Un impact sur le Grenelle des antennes?
Pour le contexte, France Info rappelle que deux jugements ont condamné récemment des opérateurs de téléphonie mobile à démonter leurs antennes en raison de l’incertitude sur leur impact sanitaire, et qu’un “Grenelle des antennes“ est prévu le 23 avril prochain pour “faire le point sur les connaissances scientifiques ainsi que sur les réglementations en vigueur“.
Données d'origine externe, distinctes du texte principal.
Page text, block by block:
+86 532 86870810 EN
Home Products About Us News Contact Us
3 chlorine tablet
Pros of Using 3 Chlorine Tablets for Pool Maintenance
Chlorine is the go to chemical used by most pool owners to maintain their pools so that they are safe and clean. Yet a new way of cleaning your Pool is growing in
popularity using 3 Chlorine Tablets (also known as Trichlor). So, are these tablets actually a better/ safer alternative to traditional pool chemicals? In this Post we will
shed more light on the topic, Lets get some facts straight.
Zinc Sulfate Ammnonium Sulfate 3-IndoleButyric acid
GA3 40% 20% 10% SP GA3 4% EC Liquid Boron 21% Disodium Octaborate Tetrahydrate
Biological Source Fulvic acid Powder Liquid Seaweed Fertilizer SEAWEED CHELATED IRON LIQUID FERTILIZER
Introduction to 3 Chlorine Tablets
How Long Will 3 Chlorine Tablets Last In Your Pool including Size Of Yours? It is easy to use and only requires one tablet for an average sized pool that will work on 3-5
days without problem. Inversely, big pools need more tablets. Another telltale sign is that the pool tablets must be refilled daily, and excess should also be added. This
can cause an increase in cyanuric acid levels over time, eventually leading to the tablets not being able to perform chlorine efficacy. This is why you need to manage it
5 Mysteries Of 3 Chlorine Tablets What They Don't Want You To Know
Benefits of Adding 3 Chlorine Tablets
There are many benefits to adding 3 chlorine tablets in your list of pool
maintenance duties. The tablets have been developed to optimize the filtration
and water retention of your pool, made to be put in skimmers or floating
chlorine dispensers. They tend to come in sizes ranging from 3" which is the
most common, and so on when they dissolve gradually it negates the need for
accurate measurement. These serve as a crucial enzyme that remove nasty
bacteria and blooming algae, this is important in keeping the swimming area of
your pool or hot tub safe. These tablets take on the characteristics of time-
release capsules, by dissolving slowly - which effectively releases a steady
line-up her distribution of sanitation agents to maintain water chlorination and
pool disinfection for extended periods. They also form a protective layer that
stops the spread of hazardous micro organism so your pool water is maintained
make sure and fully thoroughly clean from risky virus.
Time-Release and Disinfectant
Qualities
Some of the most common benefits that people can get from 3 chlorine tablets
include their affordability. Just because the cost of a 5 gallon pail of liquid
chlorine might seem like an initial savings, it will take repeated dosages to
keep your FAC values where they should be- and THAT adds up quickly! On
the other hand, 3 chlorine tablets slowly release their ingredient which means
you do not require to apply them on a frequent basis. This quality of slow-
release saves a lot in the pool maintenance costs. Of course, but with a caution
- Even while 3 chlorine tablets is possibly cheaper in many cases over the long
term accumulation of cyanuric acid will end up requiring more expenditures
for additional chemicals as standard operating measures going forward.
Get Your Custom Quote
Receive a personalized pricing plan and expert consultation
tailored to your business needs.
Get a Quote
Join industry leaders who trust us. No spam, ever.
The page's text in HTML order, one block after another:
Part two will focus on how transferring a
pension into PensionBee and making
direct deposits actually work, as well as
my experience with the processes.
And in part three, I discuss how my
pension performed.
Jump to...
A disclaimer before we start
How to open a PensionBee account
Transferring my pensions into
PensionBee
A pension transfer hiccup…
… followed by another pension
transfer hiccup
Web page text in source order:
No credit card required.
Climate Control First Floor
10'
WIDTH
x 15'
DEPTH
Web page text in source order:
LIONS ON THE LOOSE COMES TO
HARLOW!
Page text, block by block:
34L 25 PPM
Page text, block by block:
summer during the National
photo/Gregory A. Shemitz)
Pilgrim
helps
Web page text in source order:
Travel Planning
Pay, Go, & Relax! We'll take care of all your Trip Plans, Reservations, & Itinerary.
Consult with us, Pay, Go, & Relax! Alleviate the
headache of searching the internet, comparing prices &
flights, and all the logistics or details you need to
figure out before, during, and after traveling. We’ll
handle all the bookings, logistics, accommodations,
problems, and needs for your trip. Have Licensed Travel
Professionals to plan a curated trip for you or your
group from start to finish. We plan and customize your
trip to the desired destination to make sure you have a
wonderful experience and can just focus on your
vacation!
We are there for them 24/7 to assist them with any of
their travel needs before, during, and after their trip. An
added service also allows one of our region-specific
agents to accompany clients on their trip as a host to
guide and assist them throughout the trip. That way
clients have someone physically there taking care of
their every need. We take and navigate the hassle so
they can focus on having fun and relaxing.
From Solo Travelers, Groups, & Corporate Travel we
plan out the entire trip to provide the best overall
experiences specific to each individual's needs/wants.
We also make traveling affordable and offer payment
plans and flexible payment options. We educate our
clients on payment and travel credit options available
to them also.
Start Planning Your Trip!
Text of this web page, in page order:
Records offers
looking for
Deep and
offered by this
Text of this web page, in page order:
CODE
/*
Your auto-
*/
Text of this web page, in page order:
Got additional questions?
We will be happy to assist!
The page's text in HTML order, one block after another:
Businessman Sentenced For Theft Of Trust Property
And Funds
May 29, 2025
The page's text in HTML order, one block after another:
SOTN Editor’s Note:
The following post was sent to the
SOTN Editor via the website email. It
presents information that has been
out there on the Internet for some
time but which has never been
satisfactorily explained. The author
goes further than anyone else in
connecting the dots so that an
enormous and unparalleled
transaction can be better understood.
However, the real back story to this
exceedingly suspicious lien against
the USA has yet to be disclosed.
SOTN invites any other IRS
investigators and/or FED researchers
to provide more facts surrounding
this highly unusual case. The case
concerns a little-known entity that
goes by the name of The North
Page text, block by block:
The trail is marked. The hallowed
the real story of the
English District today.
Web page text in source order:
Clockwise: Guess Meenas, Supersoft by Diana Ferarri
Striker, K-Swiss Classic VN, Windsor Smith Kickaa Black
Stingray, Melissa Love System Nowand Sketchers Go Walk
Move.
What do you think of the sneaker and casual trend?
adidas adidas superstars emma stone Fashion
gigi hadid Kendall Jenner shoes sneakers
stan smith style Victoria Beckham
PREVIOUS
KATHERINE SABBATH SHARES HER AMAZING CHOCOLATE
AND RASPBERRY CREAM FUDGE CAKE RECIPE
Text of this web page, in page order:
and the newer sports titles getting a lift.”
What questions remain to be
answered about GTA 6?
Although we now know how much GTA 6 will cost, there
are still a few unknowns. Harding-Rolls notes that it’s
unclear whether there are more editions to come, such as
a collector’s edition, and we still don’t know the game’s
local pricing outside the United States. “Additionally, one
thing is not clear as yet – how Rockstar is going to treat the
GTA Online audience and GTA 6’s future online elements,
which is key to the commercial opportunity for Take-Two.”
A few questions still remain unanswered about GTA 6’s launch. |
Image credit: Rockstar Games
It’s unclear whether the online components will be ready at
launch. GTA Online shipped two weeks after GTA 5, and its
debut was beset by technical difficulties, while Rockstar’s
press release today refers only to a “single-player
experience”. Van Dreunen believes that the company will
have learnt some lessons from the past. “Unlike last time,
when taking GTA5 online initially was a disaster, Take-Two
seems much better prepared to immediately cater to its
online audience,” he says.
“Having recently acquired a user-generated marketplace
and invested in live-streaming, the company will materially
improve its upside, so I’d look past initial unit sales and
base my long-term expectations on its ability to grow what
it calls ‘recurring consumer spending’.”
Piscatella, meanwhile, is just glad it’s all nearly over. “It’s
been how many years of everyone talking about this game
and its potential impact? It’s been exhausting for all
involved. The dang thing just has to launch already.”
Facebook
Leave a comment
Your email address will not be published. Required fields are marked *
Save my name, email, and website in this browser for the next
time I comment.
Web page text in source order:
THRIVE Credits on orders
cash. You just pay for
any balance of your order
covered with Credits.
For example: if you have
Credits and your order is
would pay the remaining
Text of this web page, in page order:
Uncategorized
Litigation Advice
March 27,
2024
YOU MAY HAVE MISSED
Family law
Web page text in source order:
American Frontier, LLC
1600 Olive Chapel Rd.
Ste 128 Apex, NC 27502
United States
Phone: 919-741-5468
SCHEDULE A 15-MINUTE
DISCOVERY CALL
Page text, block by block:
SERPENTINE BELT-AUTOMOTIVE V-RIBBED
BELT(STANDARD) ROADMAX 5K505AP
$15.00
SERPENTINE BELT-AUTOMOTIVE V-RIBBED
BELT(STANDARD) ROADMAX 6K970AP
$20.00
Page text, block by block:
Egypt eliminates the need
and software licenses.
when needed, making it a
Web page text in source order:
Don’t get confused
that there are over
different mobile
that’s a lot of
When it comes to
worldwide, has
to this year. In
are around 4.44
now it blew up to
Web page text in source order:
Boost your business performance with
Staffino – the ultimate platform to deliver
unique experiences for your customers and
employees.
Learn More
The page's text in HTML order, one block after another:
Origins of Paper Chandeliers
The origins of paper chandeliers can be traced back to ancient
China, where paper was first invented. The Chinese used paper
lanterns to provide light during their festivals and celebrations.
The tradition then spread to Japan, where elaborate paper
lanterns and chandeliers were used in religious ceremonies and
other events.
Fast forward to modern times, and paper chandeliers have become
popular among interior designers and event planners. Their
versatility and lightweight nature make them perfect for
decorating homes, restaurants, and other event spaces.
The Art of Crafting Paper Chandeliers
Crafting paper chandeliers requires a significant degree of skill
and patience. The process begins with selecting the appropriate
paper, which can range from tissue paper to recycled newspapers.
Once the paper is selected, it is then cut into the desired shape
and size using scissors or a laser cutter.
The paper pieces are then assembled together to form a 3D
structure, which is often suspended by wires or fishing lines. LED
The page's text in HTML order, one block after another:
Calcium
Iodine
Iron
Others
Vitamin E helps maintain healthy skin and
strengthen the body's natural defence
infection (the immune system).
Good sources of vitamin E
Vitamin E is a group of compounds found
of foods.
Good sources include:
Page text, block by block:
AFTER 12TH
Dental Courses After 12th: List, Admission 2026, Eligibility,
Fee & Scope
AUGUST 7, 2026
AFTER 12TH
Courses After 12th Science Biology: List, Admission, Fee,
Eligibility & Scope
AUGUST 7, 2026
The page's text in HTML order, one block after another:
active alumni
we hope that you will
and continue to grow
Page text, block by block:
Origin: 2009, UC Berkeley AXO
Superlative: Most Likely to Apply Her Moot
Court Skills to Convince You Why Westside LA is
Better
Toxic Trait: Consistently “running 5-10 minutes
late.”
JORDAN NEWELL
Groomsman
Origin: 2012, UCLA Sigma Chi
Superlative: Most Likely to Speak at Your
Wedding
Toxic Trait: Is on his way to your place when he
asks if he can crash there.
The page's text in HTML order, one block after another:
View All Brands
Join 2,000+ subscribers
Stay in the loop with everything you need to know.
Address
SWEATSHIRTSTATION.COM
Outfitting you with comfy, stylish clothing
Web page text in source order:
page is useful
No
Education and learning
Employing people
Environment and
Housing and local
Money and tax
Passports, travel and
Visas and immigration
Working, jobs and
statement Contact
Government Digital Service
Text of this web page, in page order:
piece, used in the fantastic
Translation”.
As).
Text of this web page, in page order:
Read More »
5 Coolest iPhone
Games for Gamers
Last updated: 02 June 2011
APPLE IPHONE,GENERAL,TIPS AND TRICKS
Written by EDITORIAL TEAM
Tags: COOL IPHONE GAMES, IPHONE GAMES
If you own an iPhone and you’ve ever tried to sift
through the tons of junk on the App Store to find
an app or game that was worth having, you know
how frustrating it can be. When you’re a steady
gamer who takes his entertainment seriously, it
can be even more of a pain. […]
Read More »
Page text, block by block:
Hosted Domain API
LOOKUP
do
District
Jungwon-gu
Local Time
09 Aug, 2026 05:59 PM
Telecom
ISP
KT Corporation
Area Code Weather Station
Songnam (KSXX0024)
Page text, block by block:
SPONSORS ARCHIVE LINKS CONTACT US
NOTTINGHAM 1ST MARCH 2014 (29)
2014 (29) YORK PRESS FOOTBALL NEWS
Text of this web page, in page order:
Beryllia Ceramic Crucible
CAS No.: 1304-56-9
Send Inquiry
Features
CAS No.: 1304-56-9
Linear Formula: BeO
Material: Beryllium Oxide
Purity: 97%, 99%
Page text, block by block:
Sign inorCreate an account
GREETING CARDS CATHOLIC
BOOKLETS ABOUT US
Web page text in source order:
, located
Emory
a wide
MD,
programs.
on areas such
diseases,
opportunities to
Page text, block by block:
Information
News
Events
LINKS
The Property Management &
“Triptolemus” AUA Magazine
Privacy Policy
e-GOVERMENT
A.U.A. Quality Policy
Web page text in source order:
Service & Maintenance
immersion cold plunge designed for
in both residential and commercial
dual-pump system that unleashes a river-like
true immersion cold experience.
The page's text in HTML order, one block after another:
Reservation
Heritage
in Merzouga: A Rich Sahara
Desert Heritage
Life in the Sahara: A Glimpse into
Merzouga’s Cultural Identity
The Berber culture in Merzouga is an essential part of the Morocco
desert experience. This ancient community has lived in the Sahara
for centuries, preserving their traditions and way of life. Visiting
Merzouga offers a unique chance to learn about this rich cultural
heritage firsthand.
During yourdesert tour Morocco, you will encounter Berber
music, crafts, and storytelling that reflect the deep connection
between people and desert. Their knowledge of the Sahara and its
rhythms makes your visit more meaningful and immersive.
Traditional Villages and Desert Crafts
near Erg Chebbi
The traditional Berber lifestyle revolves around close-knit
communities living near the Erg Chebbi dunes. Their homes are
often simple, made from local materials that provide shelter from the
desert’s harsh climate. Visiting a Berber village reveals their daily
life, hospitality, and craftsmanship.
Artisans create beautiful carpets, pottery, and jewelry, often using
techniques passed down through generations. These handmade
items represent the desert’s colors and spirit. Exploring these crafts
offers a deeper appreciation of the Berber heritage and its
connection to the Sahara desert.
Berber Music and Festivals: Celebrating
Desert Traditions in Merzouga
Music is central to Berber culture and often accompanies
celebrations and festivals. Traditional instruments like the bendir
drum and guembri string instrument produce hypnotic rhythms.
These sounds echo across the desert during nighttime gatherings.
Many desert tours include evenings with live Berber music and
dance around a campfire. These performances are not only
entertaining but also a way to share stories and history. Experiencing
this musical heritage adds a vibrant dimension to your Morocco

On peut ajouter que le 3 mars dernier, l’Académie de Médecine rappelait que “les antennes de téléphonie mobile entraînent une exposition aux champs électromagnétiques 100 à 100.000 fois plus faible que les téléphones portables : être exposé pendant 24 heures à une antenne à 1 volt par mètre donne la même exposition de la tête que de téléphoner avec un portable pendant 30 secondes” … et qu’on “ne connaît aucun mécanisme par lequel les champs électromagnétiques dans cette gamme d’énergie et de fréquence pourraient avoir un effet négatif sur la santé“.
D.B.
Et la FM?
Point intéressant : le traitement par la presse française ne rend pas compte du point soulevé par l’agence The Canadian Press, ici en français : l’exposition aux radio-fréquences des antennes FM en ville serait quatre fois plus fréquente que celle aux antennes de téléphonie mobile (GSM). L’étude réalisée dans le Doubs a vu les signaux FM dépasser le seuil de détection de 0,05 volt/mètre dans 12,3% des enregistrements, contre 3,1% pour les signaux GSM. La valeur maximale relevée était d’ailleurs un signal FM (1,47 V/m).
* * *

… Et si vous visitiez le BLOOB ?
- des articles de fond avec vidéo
- des sujets magazine
- des actus quotidiennes
- et… la revue de presse!







6 avril, 2009 à 7 h 54 min
cette etude ne vaut strictement rien concernant les habitants proche des antnnes relais il n’y a qu’a lire le niveau maxi relevé de 1.5V/m et les maximum sreleves sur cartoradio a proximité des antennes qui depassent largement cette valeur.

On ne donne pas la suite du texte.